Sharp v Sylvanvale Foundation Limited
[2022] NSWPICPD 20
•17 May 2022
| DETERMINATION OF APPEAL AGAINST A DECISION OF THE COMMISSION CONSTITUTED BY A MEMBER | |
CITATION: | Sharp v Sylvanvale Foundation Limited [2022] NSWPICPD 20 |
APPELLANT: | Sarah Jane Sharp |
RESPONDENT: | Sylvanvale Foundation Limited |
INSURER: | Employers Mutual Limited |
FILE NUMBER: | A1-7354/20 |
PRESIDENTIAL MEMBER: | Deputy President Elizabeth Wood |
DATE OF APPEAL DECISION: | 17 May 2022 |
ORDERS MADE ON APPEAL: | 1. The Member’s Certificate of Determination dated 20 August 2021 is revoked. 2. The matter is remitted to a different Member for re-determination in accordance with the consent orders signed by the parties and dated 16 May 2022. |
CATCHWORDS: | WORKERS COMPENSATION – Section 352(5) of the Workplace Injury Management and Workers Compensation Act 1998 – identification of error – appeal allowed in accordance with the consent between the parties |
HEARING: | On the papers |
REPRESENTATION: | Appellant: |
| Mr J Hallion, counsel | |
| Gorman Jones Lawyers | |
| Respondent: | |
| Mr L Robison, counsel | |
| HWL Ebsworth Lawyers | |
DECISION UNDER APPEAL | |
MEMBER: | Mr C Burge |
DATE OF MEMBER’S DECISION: | 20 August 2021 |
INTRODUCTION AND BACKGROUND
Ms Sarah Sharp (the appellant) was employed by Sylvanvale Foundation Limited (the respondent) as a disability care worker. On 30 October 2014, the appellant was involved in an incident in which she suffered a significant injury to her right leg when an autistic client made verbal threats to kill her and repeatedly ran over her right leg with his wheelchair. The appellant claimed compensation and liability was accepted by the respondent. The payments of compensation were originally made by QBE Workers Compensation (NSW) Ltd (QBE). Subsequently, the claim was transferred to AAI Limited trading as GIO (GIO). GIO continued to pay the appellant’s compensation entitlements until 22 December 2019, when payments ceased because of the operation of s 39 of the Workers Compensation Act 1987 (the 1987 Act), which limits the period of weekly payments to 260 weeks (except for workers with greater than 20% permanent impairment). The appellant’s right leg was assessed as 13% whole person impairment.

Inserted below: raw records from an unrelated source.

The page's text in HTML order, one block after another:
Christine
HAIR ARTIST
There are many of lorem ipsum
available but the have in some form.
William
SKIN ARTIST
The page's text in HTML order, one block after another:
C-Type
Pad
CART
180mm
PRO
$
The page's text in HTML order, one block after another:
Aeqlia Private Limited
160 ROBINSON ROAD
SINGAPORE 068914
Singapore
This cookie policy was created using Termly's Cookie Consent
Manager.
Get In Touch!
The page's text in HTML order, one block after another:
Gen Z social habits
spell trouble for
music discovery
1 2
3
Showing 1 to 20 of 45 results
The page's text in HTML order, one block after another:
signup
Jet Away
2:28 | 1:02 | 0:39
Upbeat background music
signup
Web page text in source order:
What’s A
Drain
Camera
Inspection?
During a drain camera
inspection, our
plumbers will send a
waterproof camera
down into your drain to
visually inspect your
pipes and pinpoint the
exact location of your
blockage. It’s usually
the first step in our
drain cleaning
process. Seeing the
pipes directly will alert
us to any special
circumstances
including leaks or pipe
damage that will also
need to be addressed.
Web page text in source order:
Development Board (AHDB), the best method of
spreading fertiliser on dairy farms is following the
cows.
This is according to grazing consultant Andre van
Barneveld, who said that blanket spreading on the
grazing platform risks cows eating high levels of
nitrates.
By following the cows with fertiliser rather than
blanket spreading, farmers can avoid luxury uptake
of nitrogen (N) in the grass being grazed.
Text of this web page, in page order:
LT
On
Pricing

Following the injury to her right leg, the appellant was off work until April 2015, when she returned to work in alternate duties. On 11 May 2015, the appellant was returning paperwork to the office in the course of her employment when she observed the same client chasing and threatening to kill another client. She said that this event triggered memories of the assault on 30 October 2014. She ceased work and sought psychological treatment. Her treatment expenses associated with her psychological condition were paid by QBE and subsequently GIO, who attributed her psychological condition to the physical injury on 30 October 2014.
On 24 September 2018, the appellant completed a claim for weekly payments and treatment expenses in respect of her psychological condition, nominating 11 May 2015 as the date of injury. It appears that the claim form, together with a certificate of capacity dated 24 September 2018, was forwarded to the respondent by the appellant’s legal representatives under cover of a letter dated 17 December 2018.[1] The letter nominated the date of injury as 11 May 2015. On 31 July 2019, iCare Workers Insurance (iCare) acknowledged receipt of information that the appellant had provided and allocated a claim number.[2]

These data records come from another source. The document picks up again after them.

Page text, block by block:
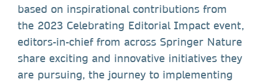
based on inspirational contributions from
the 2023 Celebrating Editorial Impact event,
editors-in-chief from across Springer Nature
share exciting and innovative initiatives they
are pursuing, the journey to implementing
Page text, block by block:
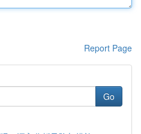
Report Page
Go
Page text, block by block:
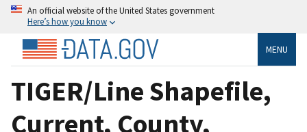
An official website of the United States government
Here’s how you know
MENU
TIGER/Line Shapefile,
Current, County,
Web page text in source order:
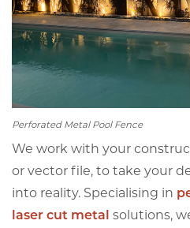
Perforated Metal Pool Fence
We work with your
or vector file, to take your
into reality. Specialising in
laser cut metal solutions,
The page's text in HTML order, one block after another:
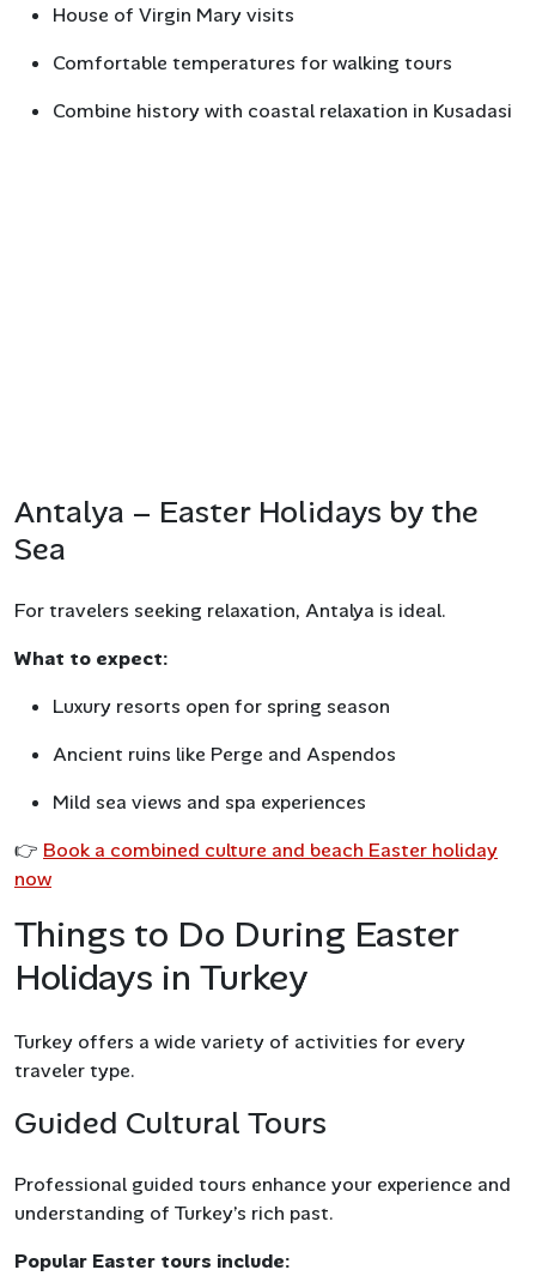
House of Virgin Mary visits
Comfortable temperatures for walking tours
Combine history with coastal relaxation in Kusadasi
Antalya – Easter Holidays by the
Sea
For travelers seeking relaxation, Antalya is ideal.
What to expect:
Luxury resorts open for spring season
Ancient ruins like Perge and Aspendos
Mild sea views and spa experiences
👉 Book a combined culture and beach Easter holiday
now
Things to Do During Easter
Holidays in Turkey
Turkey offers a wide variety of activities for every
traveler type.
Guided Cultural Tours
Professional guided tours enhance your experience and
understanding of Turkey’s rich past.
Popular Easter tours include:
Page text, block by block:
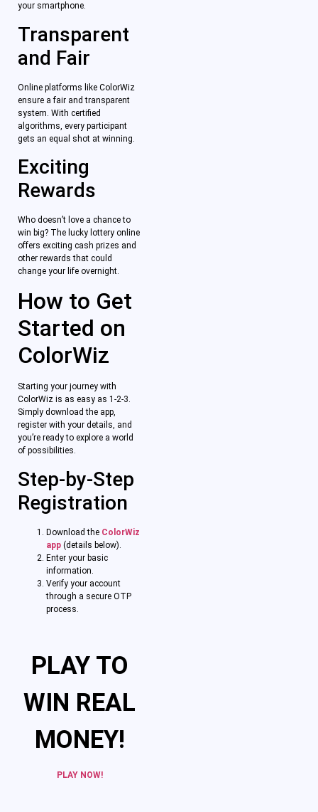
your smartphone.
Transparent
and Fair
Online platforms like ColorWiz
ensure a fair and transparent
system. With certified
algorithms, every participant
gets an equal shot at winning.
Exciting
Rewards
Who doesn’t love a chance to
win big? The lucky lottery online
offers exciting cash prizes and
other rewards that could
change your life overnight.
How to Get
Started on
ColorWiz
Starting your journey with
ColorWiz is as easy as 1-2-3.
Simply download the app,
register with your details, and
you’re ready to explore a world
of possibilities.
Step-by-Step
Registration
Download the ColorWiz
app (details below).
Enter your basic
information.
Verify your account
through a secure OTP
process.
PLAY TO
WIN REAL
MONEY!
PLAY NOW!
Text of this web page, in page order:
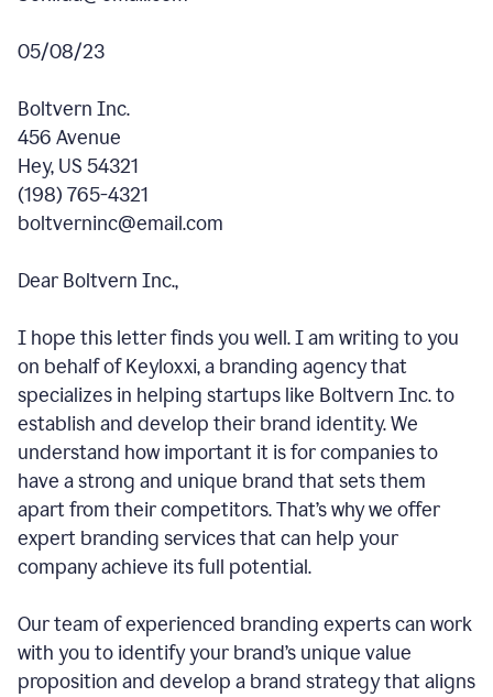
05/08/23
Boltvern Inc.
456 Avenue
Hey, US 54321
(198) 765-4321
boltverninc@email.com
Dear Boltvern Inc.,
I hope this letter finds you well. I am writing to you
on behalf of Keyloxxi, a branding agency that
specializes in helping startups like Boltvern Inc. to
establish and develop their brand identity. We
understand how important it is for companies to
have a strong and unique brand that sets them
apart from their competitors. That’s why we offer
expert branding services that can help your
company achieve its full potential.
Our team of experienced branding experts can work
with you to identify your brand’s unique value
proposition and develop a brand strategy that aligns

[1] Application to Resolve a Dispute (ARD), p 36.
[2] ARD, p 37.
On 16 December 2020, the appellant commenced proceedings in the former Workers Compensation Commission, claiming weekly payments and a lump sum pursuant to s 66 of the 1987 Act. The matter proceeded on the basis that the appellant had suffered a frank injury on 11 May 2015, alleging a psychological injury in the form of a post-traumatic stress disorder. The matter was allocated to an arbitrator of the Workers Compensation Commission. The respondent raised a late issue that the Commission had no jurisdiction to determine the claim now pleaded because that claim had never been made or disputed, and further asserted that Employers Mutual Limited (EML) was not the “insurer on risk” for the injury alleged.
On 1 March 2021, the Workers Compensation Commission was abolished by operation of cl 3 of Div 2 of Pt 2 of Sch 1 to the Personal Injury Commission Act 2020 (the 2020 Act). The matter then became one within the Workers Compensation Division of the Personal Injury Commission (the Commission) from that date.[3] The former Arbitrator was appointed a member of the Commission and continued to have carriage of the matter in that capacity.
[3] Section 12(1) of Div 2.3 of Pt 2 of the 2020 Act.
The Member then issued a Certificate of Determination dated 20 August 2021, in which he dismissed the matter on the basis that the Commission had no jurisdiction to determine the matter because the appellant had never made the claim for injury on 11 May 2015, the insurer had not disputed the claim, and the correct insurer on risk had not been nominated.
The appellant appealed that decision. After protracted case management steps were taken, on 6 May 2022, the parties indicated that they had resolved the matter in principle. The parties forwarded consent orders on 16 May 2022, reflecting their agreement that the appeal should be allowed, and the matter should be remitted to a different Member for re-determination. The orders sought were as follows:
“Consent Orders
1. Appeal allowed.
2. Matter remitted for further determination by a Member of the Commission (retaining the same file number).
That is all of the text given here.